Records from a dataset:
*** Block opens ***

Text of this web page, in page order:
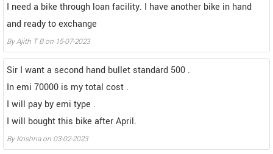
I need a bike through loan facility. I have another bike in hand
and ready to exchange
By Ajith T B on 15-07-2023
Sir I want a second hand bullet standard 500 .
In emi 70000 is my total cost .
I will pay by emi type .
I will bought this bike after April.
By Krishna on 03-02-2023

*** Block closes ***

--- EXERCISE AIM ---
Set down every entry above again exactly, dropping each picture.

--- SOLUTION FOR THIS TASK ---
Text of this web page, in page order:
I need a bike through loan facility. I have another bike in hand
and ready to exchange
By Ajith T B on 15-07-2023
Sir I want a second hand bullet standard 500 .
In emi 70000 is my total cost .
I will pay by emi type .
I will bought this bike after April.
By Krishna on 03-02-2023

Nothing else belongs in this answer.